In the context of binary regression models for cross-sectional studies, ignoring misclassification errors can produce biased covariate effect estimates (Neuhaus, 1999; McInturff et al., 2004; Meyer and Mittag, 2017; Savoca, 2011; Carroll et al., 2006). McInturff et al. (2004) also noted in their example that some variables that were significant if misclassification was accounted for were not significant if misclassification was ignored.
Many frequentist methods have been developed to handle the problem of logistic regression with outcome misclassification. These methods generally consider a validation subsample (Lyles et al., 2011; Carroll et al., 2006; Meyer and Mittag, 2017). Magder and Hughes (1997) derived maximum likelihood estimators (MLEs) using an EM algorithm. Roy et al. (2005) also considered maximum likelihood estimation, but allowed for measurement error in the covariates. Semiparametric MLEs were proposed by Cheng and Hsueh (2003) for handling differential (covariate-dependent) misclassification and by Cheng and Chen (2006) for case-control data. Edwards et al. (2013) presented an alternative approach, using missing data methods (multiple imputation with internal validation data).
Bayesian methods have also been developed to address the problem of binary regression with outcome misclassification. For case-control studies with differential misclassification, Prescott and Garthwaite (2005) proposed a Bayesian approach in which validation data were used to correct misclassification. Tu et al. (1999) proposed a method that accommodates error probabilities in a great family of link functions and uses a latent variable approach with an MCMC algorithm to perform posterior inferences. Paulino et al. (2003) also considered latent variables, but prior distributions for the regression coefficients were elicited using the so-called conditional means prior (CMP; Bedrick et al., 1996). Naranjo et al. (2013) used two types of latent variables in probit and t-link regressions. McInturff et al. (2004) followed the methods proposed by Paulino et al. (2003), but their likelihood function was based only on observed variables, as the software WinBUGS was used.

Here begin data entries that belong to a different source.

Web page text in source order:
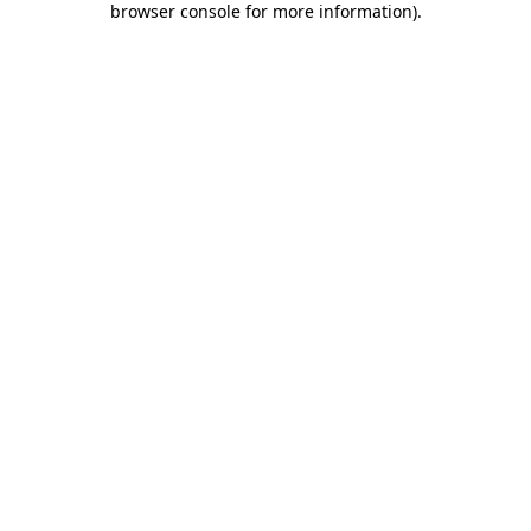
browser console for more information).
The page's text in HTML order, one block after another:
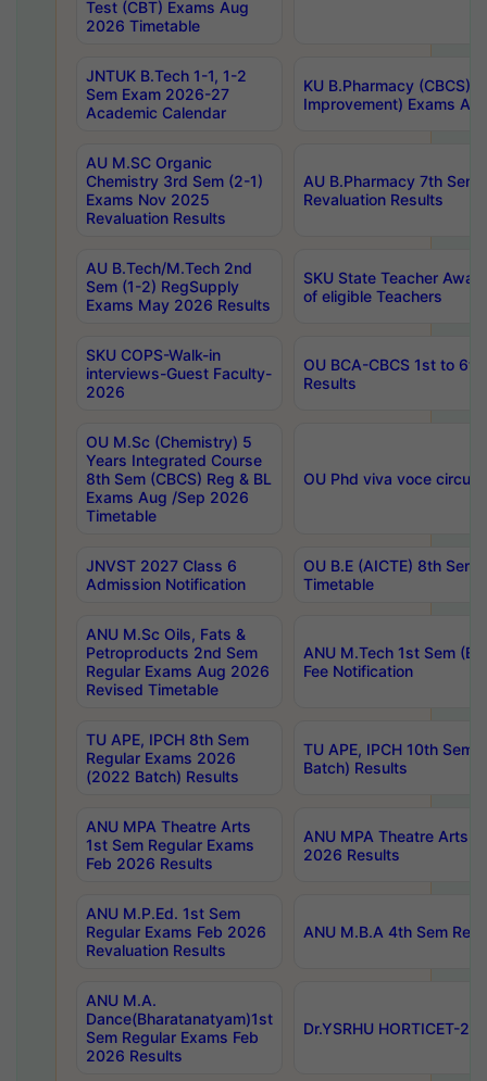
Test (CBT) Exams Aug
2026 Timetable
JNTUK B.Tech 1-1, 1-2
Sem Exam 2026-27
Academic Calendar
KU B.Pharmacy (CBCS)
Improvement) Exams
AU M.SC Organic
Chemistry 3rd Sem (2-1)
Exams Nov 2025
Revaluation Results
AU B.Pharmacy 7th
Revaluation Results
AU B.Tech/M.Tech 2nd
Sem (1-2) RegSupply
Exams May 2026 Results
SKU State Teacher
of eligible Teachers
SKU COPS-Walk-in
interviews-Guest Faculty-
2026
OU BCA-CBCS 1st to
Results
OU M.Sc (Chemistry) 5
Years Integrated Course
8th Sem (CBCS) Reg & BL
Exams Aug /Sep 2026
Timetable
OU Phd viva voce
JNVST 2027 Class 6
Admission Notification
OU B.E (AICTE) 8th
Timetable
ANU M.Sc Oils, Fats &
Petroproducts 2nd Sem
Regular Exams Aug 2026
Revised Timetable
ANU M.Tech 1st Sem
Fee Notification
TU APE, IPCH 8th Sem
Regular Exams 2026
(2022 Batch) Results
TU APE, IPCH 10th Sem
Batch) Results
ANU MPA Theatre Arts
1st Sem Regular Exams
Feb 2026 Results
ANU MPA Theatre Arts
2026 Results
ANU M.P.Ed. 1st Sem
Regular Exams Feb 2026
Revaluation Results
ANU M.B.A 4th Sem
ANU M.A.
Dance(Bharatanatyam)1st
Sem Regular Exams Feb
2026 Results
Dr.YSRHU HORTICET-
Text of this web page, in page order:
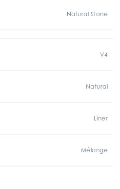
Natural Stone
V4
Natural
Liner
Mélange
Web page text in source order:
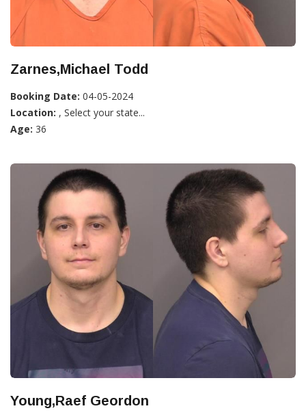
Zarnes,Michael Todd
Booking Date: 04-05-2024
Location: , Select your state...
Age: 36
Young,Raef Geordon
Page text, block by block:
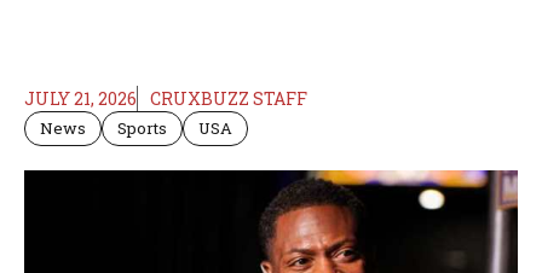
JULY 21, 2026 CRUXBUZZ STAFF
News Sports USA
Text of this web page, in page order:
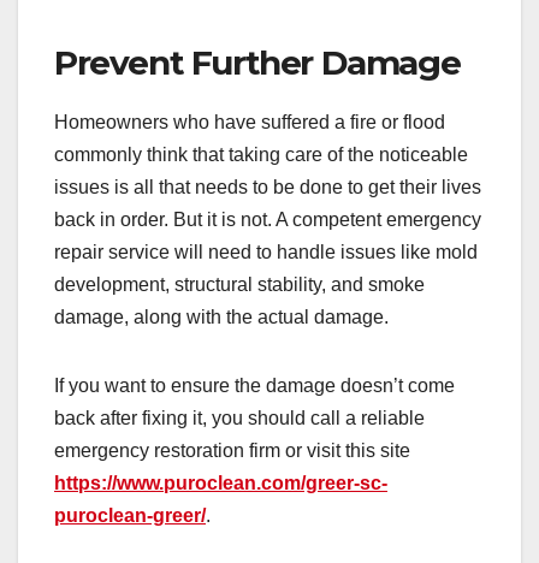
Prevent Further Damage
Homeowners who have suffered a fire or flood
commonly think that taking care of the noticeable
issues is all that needs to be done to get their lives
back in order. But it is not. A competent emergency
repair service will need to handle issues like mold
development, structural stability, and smoke
damage, along with the actual damage.
If you want to ensure the damage doesn’t come
back after fixing it, you should call a reliable
emergency restoration firm or visit this site
https://www.puroclean.com/greer-sc-
puroclean-greer/.

However, the mere consideration of misclassification does not eliminate the possibility of inferential problems, as in assessing the significance of the important variables in the study. This is particularly true when the misclassification probabilities are unknown or gold standard tests are unavailable or prohibitively expensive. So an alternative approach is using a repeated-measurement sampling procedure, in which repeated and independent measures of the subjects are performed by the same error-prone diagnostic test.
Accounting for multiple measures in a misclassification context has already been explored. Evans et al. (1996) considered a Bayesian estimation of the success probability of binary data subject to misclassification errors when repeated measures are available, using both Gauss–Jacobi quadrature and Gibbs sampling for posterior analyses. A similar approach was developed by Swartz et al. (2004) regarding misclassification in multinomial data. Fujisawa and Izumi (2000) proposed maximum likelihood estimation for prevalence, sensitivity and specificity based on repeated classifications. Quinino et al. (2013) and Morais et al. (2017) proposed an estimator based on simple majority results of repeated classifications as an alternative to the method of moments for obtaining parameter estimators of a mixture of two- or three-binomial distributions.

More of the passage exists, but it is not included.